Brief: Repeat every record exactly, but omit the images.

────────

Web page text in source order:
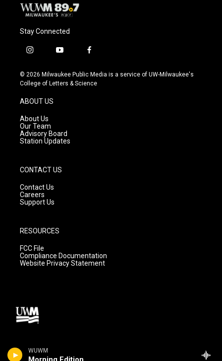
WUWM
Stay Connected
i
s
t
g
r
a
m
y
u
t
f
c
e
© 2026 Milwaukee Public Media is a service of UW-Milwaukee's
College of Letters & Science
ABOUT US
About Us
Our Team
Advisory Board
Station Updates
CONTACT US
Contact Us
Careers
Support Us
RESOURCES
FCC File
Compliance Documentation
Website Privacy Statement

────────

Answer below:
Web page text in source order:
WUWM
Stay Connected
i
s
t
g
r
a
m
y
u
t
f
c
e
© 2026 Milwaukee Public Media is a service of UW-Milwaukee's
College of Letters & Science
ABOUT US
About Us
Our Team
Advisory Board
Station Updates
CONTACT US
Contact Us
Careers
Support Us
RESOURCES
FCC File
Compliance Documentation
Website Privacy Statement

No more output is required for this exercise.